Veteran sportscaster reflects on timely developments of career, life

WE are prone to take everything around us for granted. We rarely pause to wonder where things of today came from, and when and how. Most of all, we don't measure the timing of our lives. I will be 80 years old next month. I have been broadcasting since 1930. As I look back over my span of years that began in 1908 in Columbus, Miss., and shifted to Sanford, Fla., in 1918, I am struck with the fortunate timing of my life with the changing events.

There were no paved roads in Columbus in 1908. Horses didn't need hard surfaces. I remember when our house stopped using oil lamps and began using electricity. I remember our first telephone, and the first automobiles that frightened horses. When I was a boy, I was awestruck to see small airplanes. Radio wouldn't burst upon us until 1920.

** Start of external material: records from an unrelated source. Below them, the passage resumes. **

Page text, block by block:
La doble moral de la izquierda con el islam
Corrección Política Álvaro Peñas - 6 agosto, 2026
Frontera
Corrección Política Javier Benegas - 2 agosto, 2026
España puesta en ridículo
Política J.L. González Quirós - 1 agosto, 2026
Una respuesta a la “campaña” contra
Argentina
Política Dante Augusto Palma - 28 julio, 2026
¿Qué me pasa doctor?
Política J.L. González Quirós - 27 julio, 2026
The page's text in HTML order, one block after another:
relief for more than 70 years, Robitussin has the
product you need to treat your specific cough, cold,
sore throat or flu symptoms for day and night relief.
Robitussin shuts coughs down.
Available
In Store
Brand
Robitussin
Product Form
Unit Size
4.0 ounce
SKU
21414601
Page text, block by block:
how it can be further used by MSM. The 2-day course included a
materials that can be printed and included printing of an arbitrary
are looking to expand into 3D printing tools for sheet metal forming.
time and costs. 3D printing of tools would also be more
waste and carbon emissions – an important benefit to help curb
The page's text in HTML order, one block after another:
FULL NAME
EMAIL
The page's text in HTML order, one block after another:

The world of sports was very simple. The fifth World Series was won by the Chicago Cubs in 1908. There was a most memorable game that year when Fred Merkle failed to touch second base, turning an apparent New York Giants victory into a tie and setting up a replay at the end of the season, which the Cubs won to take the pennant by one game.

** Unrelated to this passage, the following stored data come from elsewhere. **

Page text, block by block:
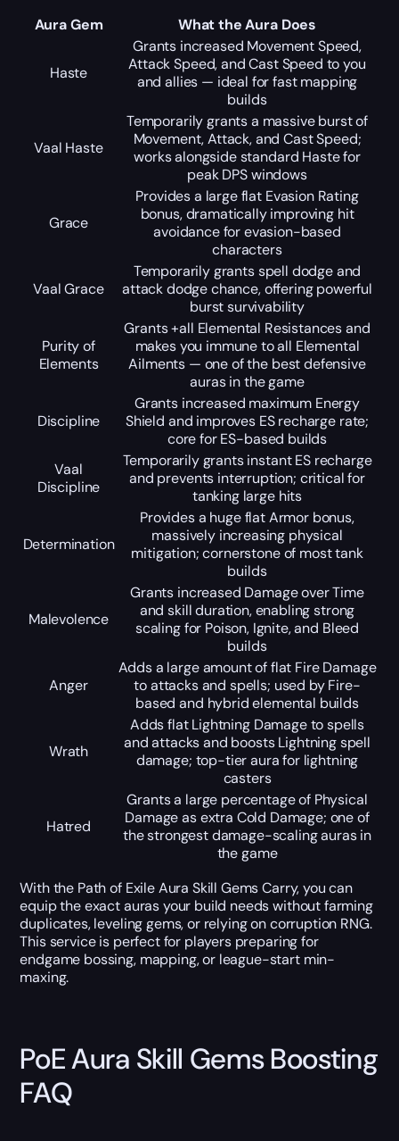
Aura Gem
What the Aura Does
Haste
Grants increased Movement Speed,
Attack Speed, and Cast Speed to you
and allies — ideal for fast mapping
builds
Vaal Haste
Temporarily grants a massive burst of
Movement, Attack, and Cast Speed;
works alongside standard Haste for
peak DPS windows
Grace
Provides a large flat Evasion Rating
bonus, dramatically improving hit
avoidance for evasion-based
characters
Vaal Grace
Temporarily grants spell dodge and
attack dodge chance, offering powerful
burst survivability
Purity of
Elements
Grants +all Elemental Resistances and
makes you immune to all Elemental
Ailments — one of the best defensive
auras in the game
Discipline
Grants increased maximum Energy
Shield and improves ES recharge rate;
core for ES-based builds
Vaal
Discipline
Temporarily grants instant ES recharge
and prevents interruption; critical for
tanking large hits
Determination
Provides a huge flat Armor bonus,
massively increasing physical
mitigation; cornerstone of most tank
builds
Malevolence
Grants increased Damage over Time
and skill duration, enabling strong
scaling for Poison, Ignite, and Bleed
builds
Anger
Adds a large amount of flat Fire Damage
to attacks and spells; used by Fire-
based and hybrid elemental builds
Wrath
Adds flat Lightning Damage to spells
and attacks and boosts Lightning spell
damage; top-tier aura for lightning
casters
Hatred
Grants a large percentage of Physical
Damage as extra Cold Damage; one of
the strongest damage-scaling auras in
the game
With the Path of Exile Aura Skill Gems Carry, you can
equip the exact auras your build needs without farming
duplicates, leveling gems, or relying on corruption RNG.
This service is perfect for players preparing for
endgame bossing, mapping, or league-start min-
maxing.
PoE Aura Skill Gems Boosting
FAQ

Let's see about timing and the events that gave me my chances. When I entered the University of Florida in 1928, radion station WRUF, on the campus, had gone on the air earlier that year. We almost got there together. By chance I went to work on that station as a student announcer in 1930.

In 1934, I went to Cincinnati to announce for the Reds. The Great Depression had forced Sidney Weil to lose the Reds to a bank. This brought about the entrance of Larry MacPhail to run the ball club, and he got Powell Crosley to buy control. Crosley had two radio stations. He decided to put some of his ball club's games on his smaller station. There was no sports announcer on WSAI. I had been to Cincinnati for auditions, said I did sports, and was brought in to do the games for $25 a week.

That summer the Reds flew to Chicago in two Ford trimotor planes, the first time a big league team had flown during a pennant race. I was put on one of the planes for a shortwave broadcast to Crosley's big station, WLW. It was the first time I had flown after watching those World War I two-wing open-air planes as a boy.

Electricity? I saw it light our house in Mississippi. Now in 1935 at Cincinnati, I announced the first night game in the major leagues. MacPhail turned on the lights for a seven-games-a-season experiment. Now there are few day games.

I have no idea what my life would have been had I not come to Cincinnati when MacPhail did. He didn't bring me there, but he did to Brooklyn in 1939 when he broke the radio silence imposed for five years by the Yankees, Giants, and Dodgers.

Timing? Being in the right place?

Opening day at Brooklyn 1942, the first season after Pearl Harbor. The Red Cross asked me to appeal for blood donors, saying they were not getting donors to come in, and that all Brooklyn would be listening to opening day. Blood was not to be mentioned on radio in those days, but with backing by MacPhail who said, ``There's a war on!'' I did the first such appeals. They worked completely, all through the terrible war.

Television? In 1939, NBC had an experimental station and asked me to get MacPhail's permission to do the first major league game on TV. He agreed, and I announced it. The timing was right.

About Fred Merkle: When Bill Corum went to Louisville to head Churchill Downs, he asked me to write his New York Journal-American column for six weeks. One of the stories I wrote was on Merkle, which brought him back to New York after his long self-imposed exile. It all tied together, year by year, person by person.

I was at Brooklyn when Branch Rickey brought in Jackie Robinson in 1947. That was the hottest microphone any sports announcer ever had to face. I was born in Mississippi, and raised in Florida, but I recalled how before my first World Series broadcast in 1935, Commissioner Kenesaw Mountain Landis had told all the assembled radio people, ``Report ... let the players play. Report ... let the managers manage. Report ... let the umpires umpire. You announcers leave your opinions in your hotel rooms. Report.'' And in 1947, that's what I did. Robinson and Rickey did the rest.

When you hit 80 and look back, you must be humbled by your creation, by your preservation, and certainly by your timing.